Since its premiere at the Seattle Film Festival in May 2015, Paper Tigers has been screened in more than 250 venues across the United States, including its premiere in Rochester today. The film was incorporated into the session to illustrate how tenets of trauma-informed care can be, and have been, applied with the hopes of inspiring more local buy-in.
A panel discussion included Denise Quamina of the Rochester City School District and Jessie Joy of the Jamestown City School District, who have introduced trauma-informed care into their schools.
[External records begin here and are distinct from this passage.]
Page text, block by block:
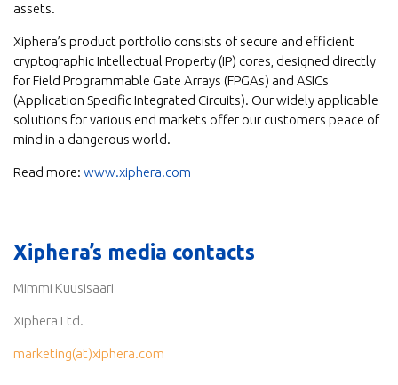
assets.
Xiphera’s product portfolio consists of secure and efficient
cryptographic Intellectual Property (IP) cores, designed directly
for Field Programmable Gate Arrays (FPGAs) and ASICs
(Application Specific Integrated Circuits). Our widely applicable
solutions for various end markets offer our customers peace of
mind in a dangerous world.
Read more: www.xiphera.com
Xiphera’s media contacts
Mimmi Kuusisaari
Xiphera Ltd.
marketing(at)xiphera.com
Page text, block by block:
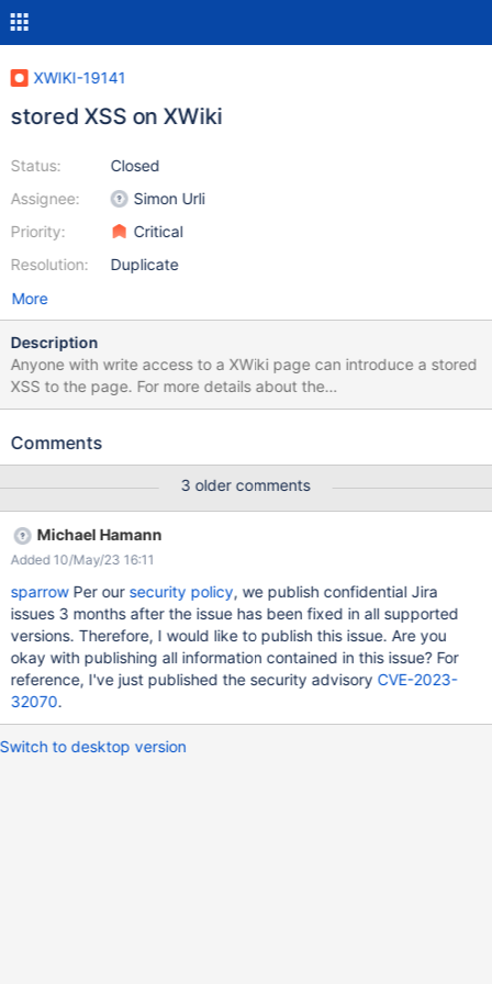
XWIKI-19141
stored XSS on XWiki
Status:
Assignee:
Priority:
Resolution:
Closed
Simon Urli
Critical
Duplicate
More
Description
Anyone with write access to a XWiki page can introduce a stored
XSS to the page. For more details about the
impact: https://cwe.mitre.org/data/definitions/79.html
(% class="showhidebutton" %) ((( [[Show
window.location.hostname)||aria-
controls="showhidecontentcontainerinstance-1" data-hide-
message="Collapse" data-show-duration="200" data-show-
effect="toggle" data-show-message="Show Example"
id="showhidebuttontextinstance-1" role="button"
style="cursor:pointer"]] ))) (% id="showhidecontentinstance-1"
style="display: none;" class="showhidecontent" %) ((( (% aria-
expanded="false" id="showhidecontentcontainerinstance-1"
role="region" tabindex="-1" class="contentcontainer" %) ((( (%
class="box" %) ((( (% class="code" %) ((( c) save and click on
Comments
3 older comments
Michael Hamann
Added 10/May/23 16:11
sparrowPer our security policy, we publish confidential Jira
issues 3 months after the issue has been fixed in all supported
versions. Therefore, I would like to publish this issue. Are you
okay with publishing all information contained in this issue? For
reference, I've just published the security advisory CVE-2023-
32070.
Switch to desktop version
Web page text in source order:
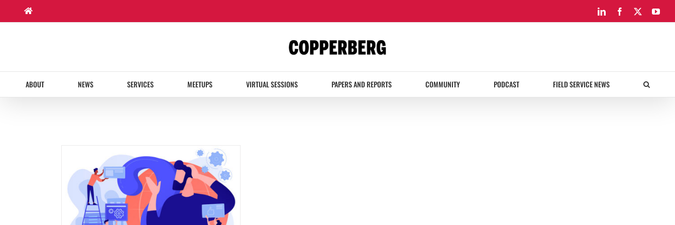
content
LinkedInFacebook
ABOUT NEWS SERVICES MEETUPS VIRTUAL SESSIONS PAPERS AND REPORTS COMMUNITY PODCAST FIELD SERVICE NEWS
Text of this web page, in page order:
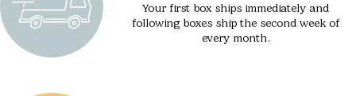
Your first box ships immediately and
following boxes ship the second week of
every month.
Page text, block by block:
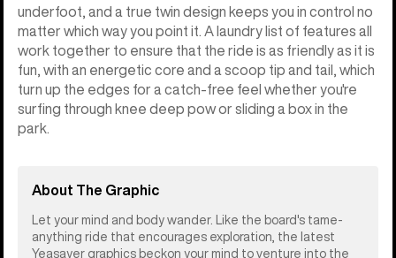
underfoot, and a true twin design keeps you in control no
matter which way you point it. A laundry list of features all
work together to ensure that the ride is as friendly as it is
fun, with an energetic core and a scoop tip and tail, which
turn up the edges for a catch-free feel whether you're
surfing through knee deep pow or sliding a box in the
park.
About The Graphic
Let your mind and body wander. Like the board's tame-
anything ride that encourages exploration, the latest
Yeasayer graphics beckon your mind to venture into the
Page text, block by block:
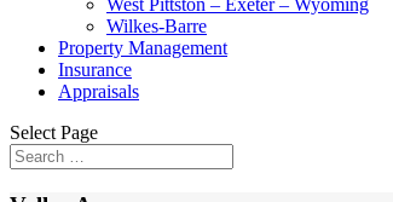
West Pittston – Exeter – Wyoming
Wilkes-Barre
Property Management
Insurance
Appraisals
Select Page
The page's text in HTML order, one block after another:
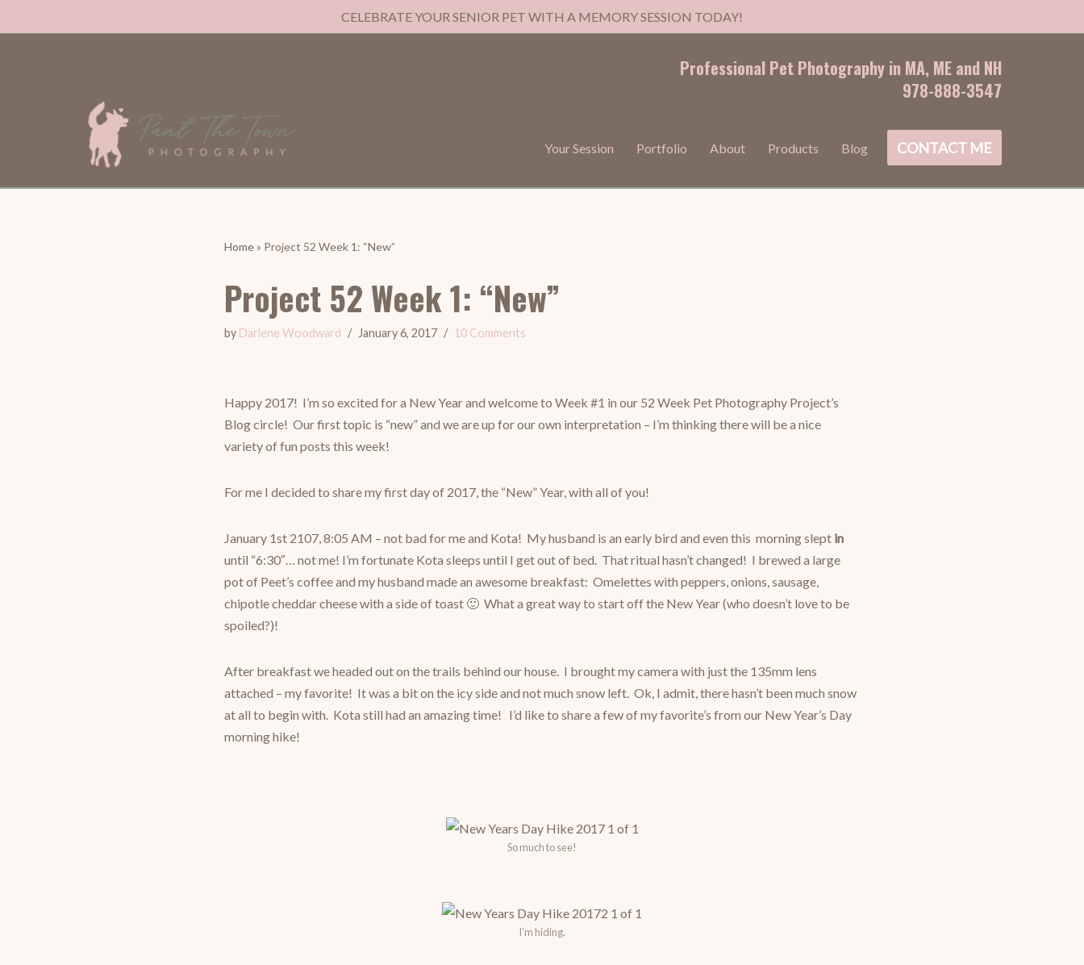
CELEBRATE YOUR SENIOR PET WITH A MEMORY SESSION TODAY!
Professional Pet Photography in MA, ME and NH
978-888-3547
Your Session Portfolio About Products Blog CONTACT ME
Home» Project 52 Week 1: “New”
Project 52 Week 1: “New”
by Darlene Woodward January 6, 2017 10 Comments
Happy 2017! I’m so excited for a New Year and welcome to Week #1 in our 52 Week Pet Photography Project’s
Blog circle! Our first topic is “new” and we are up for our own interpretation – I’m thinking there will be a nice
variety of fun posts this week!
For me I decided to share my first day of 2017, the “New” Year, with all of you!
January 1st 2107, 8:05 AM – not bad for me and Kota! My husband is an early bird and even this morning slept in
until “6:30″… not me! I’m fortunate Kota sleeps until I get out of bed. That ritual hasn’t changed! I brewed a large
pot of Peet’s coffee and my husband made an awesome breakfast: Omelettes with peppers, onions, sausage,
chipotle cheddar cheese with a side of toast 🙂 What a great way to start off the New Year (who doesn’t love to be
spoiled?)!
After breakfast we headed out on the trails behind our house. I brought my camera with just the 135mm lens
attached – my favorite! It was a bit on the icy side and not much snow left. Ok, I admit, there hasn’t been much snow
at all to begin with. Kota still had an amazing time! I’d like to share a few of my favorite’s from our New Year’s Day
morning hike!
So much to see!
I’m hiding.
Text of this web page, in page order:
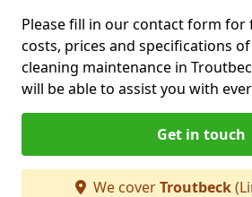
Please fill in our contact form for
costs, prices and specifications
cleaning maintenance in
will be able to assist you with
Get in touch
We coverTroutbeck
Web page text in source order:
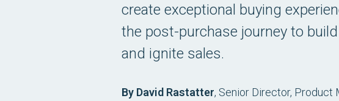
create exceptional buying
the post-purchase journey to
and ignite sales.
By David Rastatter, Senior Director, Product
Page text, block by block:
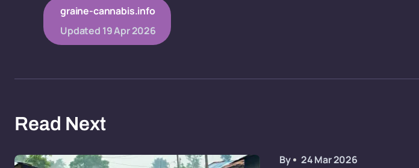
graine-cannabis.info
Updated 19 Apr 2026
Read Next
By 24 Mar 2026
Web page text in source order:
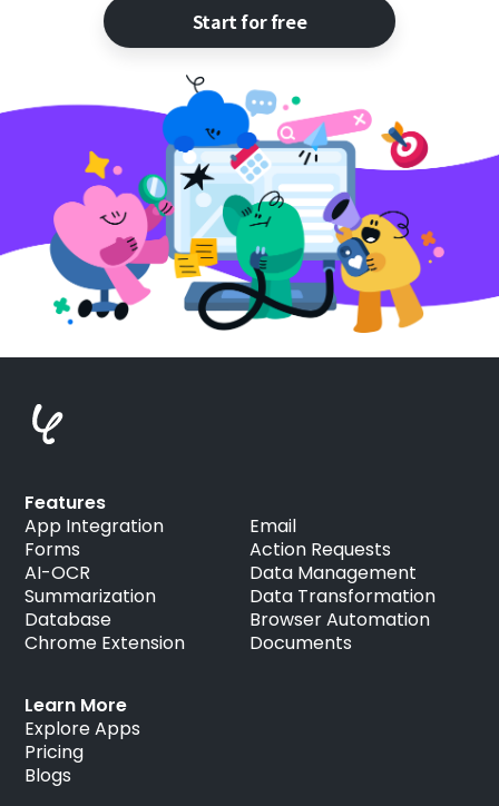
Start for free
Learn More
Explore Apps
Pricing
Blogs
Features
App Integration
Forms
AI-OCR
Summarization
Database
Chrome Extension
Email
Action Requests
Data Management
Data Transformation
Browser Automation
Documents
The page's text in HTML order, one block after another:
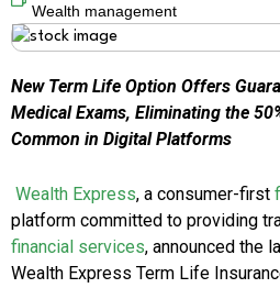
Wealth management
New Term Life Option Offers
Medical Exams, Eliminating the
Common in Digital Platforms
Wealth Express, a consumer-first
platform committed to providing
financial services, announced the
Wealth Express Term Life
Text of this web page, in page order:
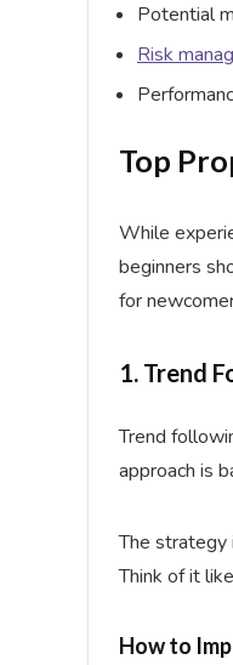
Potential
Risk
Top
While
beginners
for
1. Trend
Trend
approach is
The strategy
Think of it
How to
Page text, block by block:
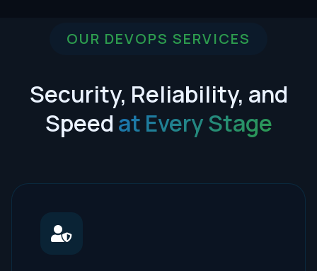
OUR DEVOPS SERVICES
Security, Reliability, and
Speed at Every Stage
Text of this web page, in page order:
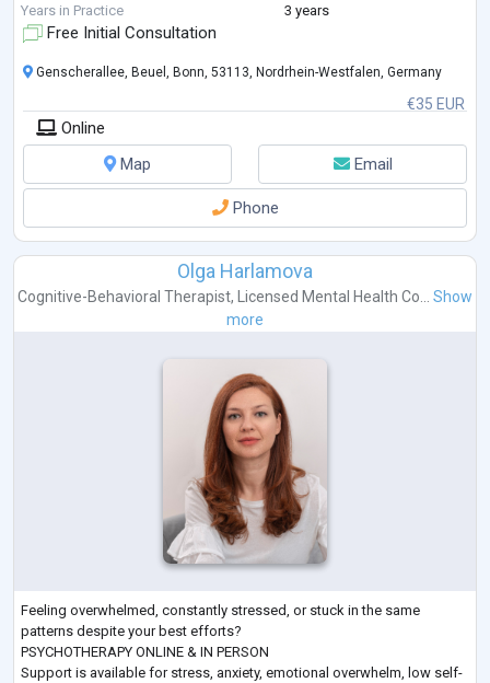
Years in Practice
3 years
Free Initial Consultation
€35 EUR
Genscherallee, Beuel, Bonn, 53113, Nordrhein-Westfalen, Germany
Online
Map
Email
Phone
Olga Harlamova
Cognitive-Behavioral Therapist, Licensed Mental Health Co...
Show
more
Feeling overwhelmed, constantly stressed, or stuck in the same
patterns despite your best efforts?
PSYCHOTHERAPY ONLINE & IN PERSON
Support is available for stress, anxiety, emotional overwhelm, low self-
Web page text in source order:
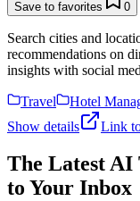
Save to favorites 0
Search cities and
recommendations on
insights with social
Travel
Hotel
Show details
Link
The Latest AI
to Your Inbox
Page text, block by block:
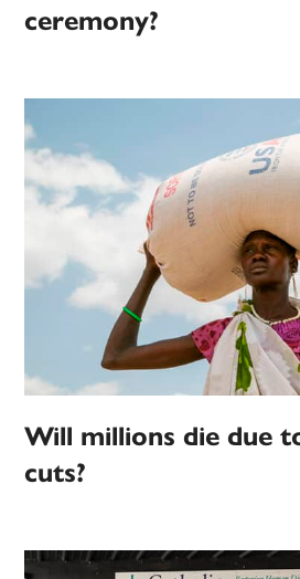
ceremony?
Will millions die due
cuts?
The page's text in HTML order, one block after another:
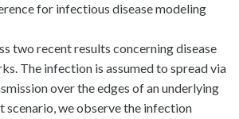
for infectious disease modeling
two recent results concerning disease
The infection is assumed to spread via
over the edges of an underlying
scenario, we observe the infection
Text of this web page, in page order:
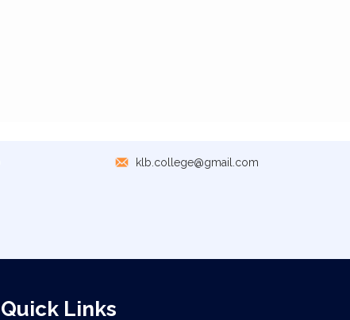
klb.college@gmail.com
Quick Links
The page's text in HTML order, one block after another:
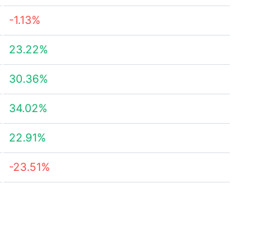
-1.13%
23.22%
30.36%
34.02%
22.91%
-23.51%
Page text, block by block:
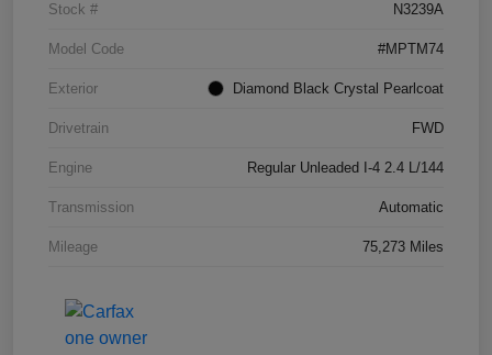
Stock # N3239A
Model Code #MPTM74
Exterior Diamond Black Crystal Pearlcoat
Drivetrain FWD
Engine Regular Unleaded I-4 2.4 L/144
Transmission Automatic
Mileage 75,273 Miles
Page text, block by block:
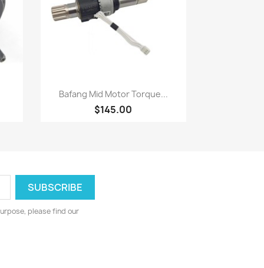
Quick view
Bafang Mid Motor Torque...
$145.00
please find our
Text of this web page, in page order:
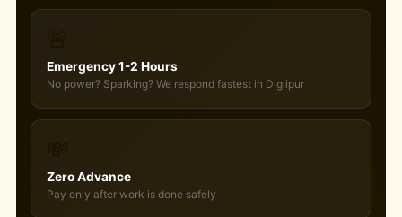
Emergency 1-2 Hours
No power? Sparking? We respond fastest in Diglipur
Zero Advance
Pay only after work is done safely
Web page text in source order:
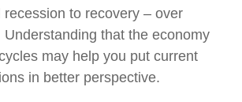
recession to recovery – over
that the economy
may help you put current
in better perspective.
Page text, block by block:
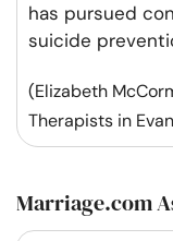
has pursued
suicide
(Elizabeth
Therapists in
Marriage.com
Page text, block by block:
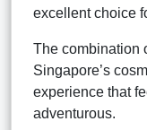
excellent choice
The combination
Singapore’s
experience that
adventurous.
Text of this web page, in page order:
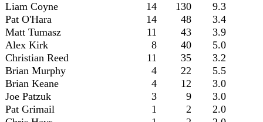
Liam Coyne
14 130
9.3
Pat O'Hara
14 48
3.4
Matt Tumasz
11 43
3.9
Alex Kirk
8 40
5.0
Christian Reed
11 35
3.2
Brian Murphy
4 22
5.5
Brian Keane
4 12
3.0
Joe Patzuk
3 9
3.0
Pat Grimail
1 2
2.0
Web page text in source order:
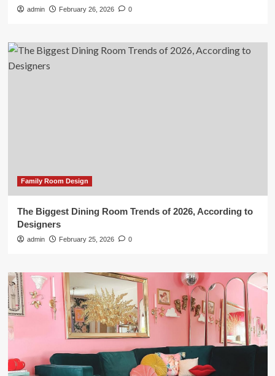
admin February 26, 2026 0
Family Room Design
The Biggest Dining Room Trends of 2026, According to
Designers
admin February 25, 2026 0
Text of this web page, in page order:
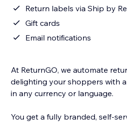
Return labels via Ship by
Gift cards
Email notifications
At ReturnGO, we automate
delighting your shoppers with
in any currency or language.
You get a fully branded, self-
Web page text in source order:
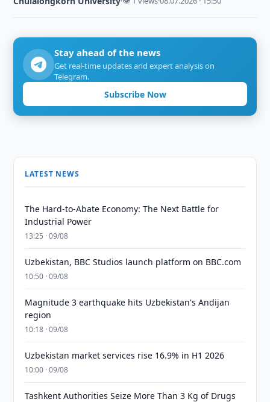
Stay ahead of the news
Get real-time updates and expert analysis on
Telegram.
Subscribe Now
LATEST NEWS
The Hard-to-Abate Economy: The Next Battle for
Industrial Power
13:25 · 09/08
Uzbekistan, BBC Studios launch platform on BBC.com
10:50 · 09/08
Magnitude 3 earthquake hits Uzbekistan's Andijan
region
10:18 · 09/08
Uzbekistan market services rise 16.9% in H1 2026
10:00 · 09/08
Tashkent Authorities Seize More Than 3 Kg of Drugs
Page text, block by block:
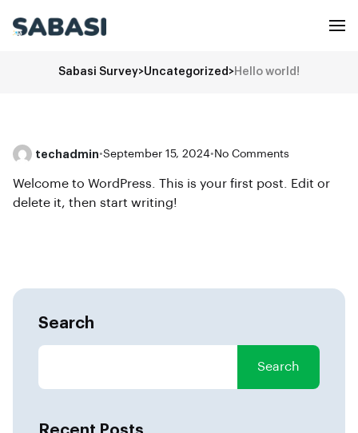
Sabasi Survey>Uncategorized >Hello world!
techadmin•September 15, 2024• No Comments
Welcome to WordPress. This is your first post. Edit or
delete it, then start writing!
Search
Search
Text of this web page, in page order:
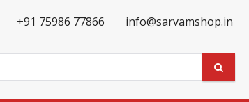
+91 75986 77866 info@sarvamshop.in
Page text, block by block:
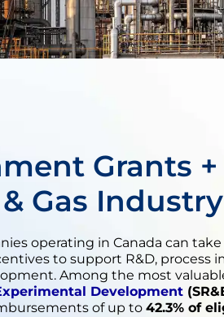
Grants +
Gas Industry
operating in Canada can
to support R&D, process
Among the most
Development
of up to 42.3% of
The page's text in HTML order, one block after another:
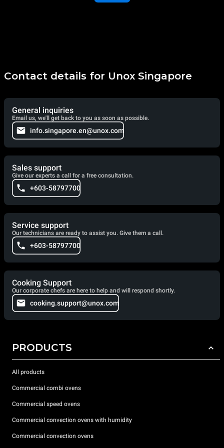
Contact details for Unox Singapore
General inquiries
Email us, we'll get back to you as soon as possible.
info.singapore.en@unox.com
Sales support
Give our experts a call for a free consultation.
+603-58797700
Service support
Our technicians are ready to assist you. Give them a call.
+603-58797700
Cooking Support
Our corporate chefs are here to help and will respond shortly.
cooking.support@unox.com
PRODUCTS
All products
Commercial combi ovens
Commercial speed ovens
Commercial convection ovens with humidity
Commercial convection ovens
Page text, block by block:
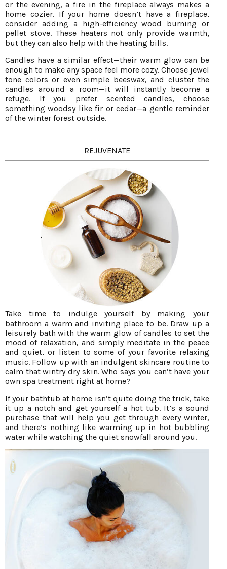
or the evening, a fire in the fireplace always makes a
home cozier. If your home doesn’t have a fireplace,
consider adding a high-efficiency wood burning or
pellet stove. These heaters not only provide warmth,
but they can also help with the heating bills.
Candles have a similar effect—their warm glow can be
enough to make any space feel more cozy. Choose jewel
tone colors or even simple beeswax, and cluster the
candles around a room—it will instantly become a
refuge. If you prefer scented candles, choose
something woodsy like fir or cedar—a gentle reminder
of the winter forest outside.
REJUVENATE
Take time to indulge yourself by making your
bathroom a warm and inviting place to be. Draw up a
leisurely bath with the warm glow of candles to set the
mood of relaxation, and simply meditate in the peace
and quiet, or listen to some of your favorite relaxing
music. Follow up with an indulgent skincare routine to
calm that wintry dry skin. Who says you can’t have your
own spa treatment right at home?
If your bathtub at home isn’t quite doing the trick, take
it up a notch and get yourself a hot tub. It’s a sound
purchase that will help you get through every winter,
and there’s nothing like warming up in hot bubbling
water while watching the quiet snowfall around you.
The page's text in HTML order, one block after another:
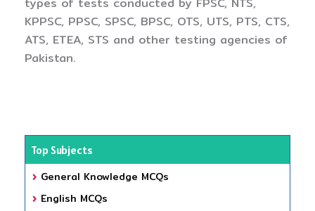
KPPSC, PPSC, SPSC, BPSC, OTS, UTS, PTS, CTS,
ATS, ETEA, STS and other testing agencies of
Pakistan.
Top Subjects
General Knowledge MCQs
English MCQs
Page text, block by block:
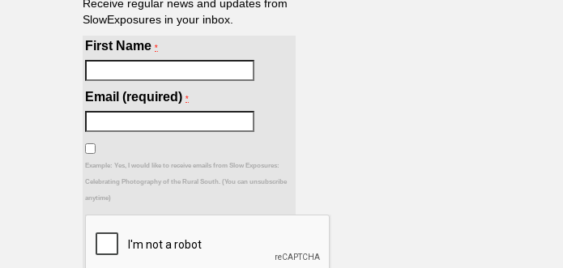
Receive regular news and updates from
SlowExposures in your inbox.
First Name *
Email (required) *
Example: Yes, I would like to receive emails from Slow Exposures:
Celebrating Photography of the Rural South. (You can unsubscribe
anytime)
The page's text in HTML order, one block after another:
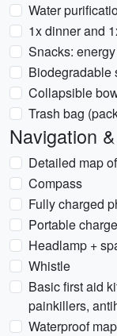
Water
1x dinner and
Snacks:
Biodegradable
Collapsible
Trash bag
Navigation
Detailed map
Compass
Fully charged
Portable
Headlamp +
Whistle
Basic first aid
painkillers,
Waterproof
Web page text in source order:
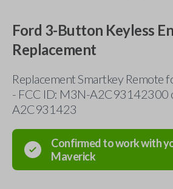
Ford 3-Button Keyless
Replacement
Replacement Smartkey Remote
- FCC ID: M3N-A2C93142300
A2C931423
Confirmed to work with
Maverick
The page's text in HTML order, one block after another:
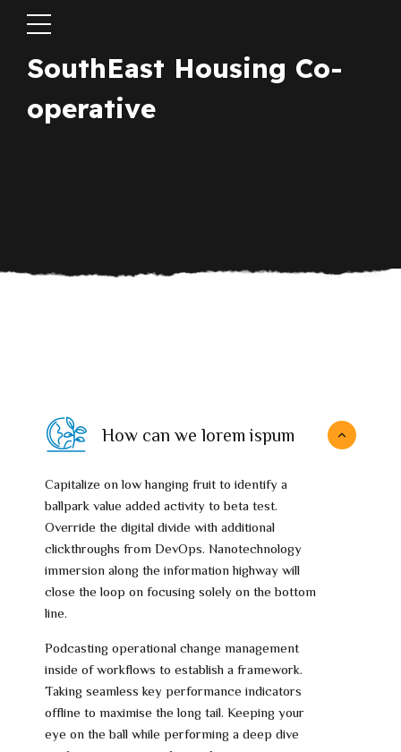
SouthEast Housing Co-
operative
How can we lorem ispum
Capitalize on low hanging fruit to identify a
ballpark value added activity to beta test.
Override the digital divide with additional
clickthroughs from DevOps. Nanotechnology
immersion along the information highway will
close the loop on focusing solely on the bottom
line.
Podcasting operational change management
inside of workflows to establish a framework.
Taking seamless key performance indicators
offline to maximise the long tail. Keeping your
eye on the ball while performing a deep dive
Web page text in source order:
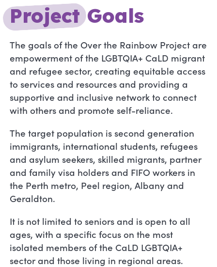
ProjectGoals
The goals of the Over the Rainbow Project are
empowerment of the LGBTQIA+ CaLD migrant
and refugee sector, creating equitable access
to services and resources and providing a
supportive and inclusive network to connect
with others and promote self-reliance.
The target population is second generation
immigrants, international students, refugees
and asylum seekers, skilled migrants, partner
and family visa holders and FIFO workers in
the Perth metro, Peel region, Albany and
Geraldton.
It is not limited to seniors and is open to all
ages, with a specific focus on the most
isolated members of the CaLD LGBTQIA+
sector and those living in regional areas.

They shared their successes and challenges, as well as practical steps to be more responsive to all students, while particularly helping those who have experienced or witnessed traumatic events.
“Implementing trauma-informed care in our community is not adding to the workload of teachers, social workers, and other adults who work with children. It’s about adopting a new approach, a new way of thinking to better serve our youth,” says Hartstein.
Participants represented school districts from throughout Monroe County — East and West Irondequoit, Webster, Brockport, Greece, Spencerport, Rush Henrietta, Rochester, Pittsford, Penfield, Hilton, Honeoye Falls-Lima, Gates Chili, Fairport, East Rochester, and Brighton — and multiple community-based and government agencies.
“We were thrilled with the enthusiasm surrounding this event, and the fact that an extensive wait list was formed proves that our community is ready to get involved in this important work,” says Megan Bell, executive director at The Wilson Foundation, which co-sponsored the session.
Other sponsors included Coordinated Care Services, Inc., the Consortium on Trauma, Illness and Grief in Schools, Monroe County Office of Mental Health, and Rochester Area Community Foundation.